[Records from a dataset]
┄┄┄┄┄┄
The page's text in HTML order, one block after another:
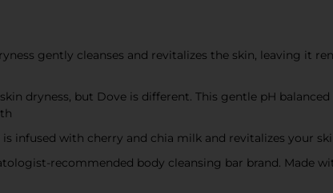
gently cleanses and revitalizes the skin, leaving it
skin dryness, but Dove is different. This gentle pH
is infused with cherry and chia milk and revitalizes your
recommended body cleansing bar brand. Made
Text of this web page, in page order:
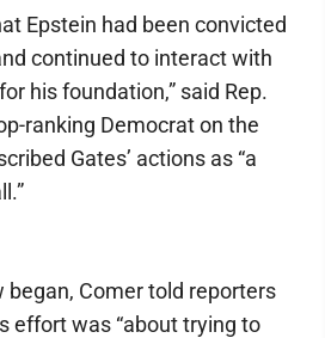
┄┄┄┄┄┄
# [WHAT THE EXERCISE ASKS]
Output the data exactly, pictures omitted.

# [SOLUTION TO THIS PROBLEM]
The page's text in HTML order, one block after another:
gently cleanses and revitalizes the skin, leaving it
skin dryness, but Dove is different. This gentle pH
is infused with cherry and chia milk and revitalizes your
recommended body cleansing bar brand. Made
Text of this web page, in page order:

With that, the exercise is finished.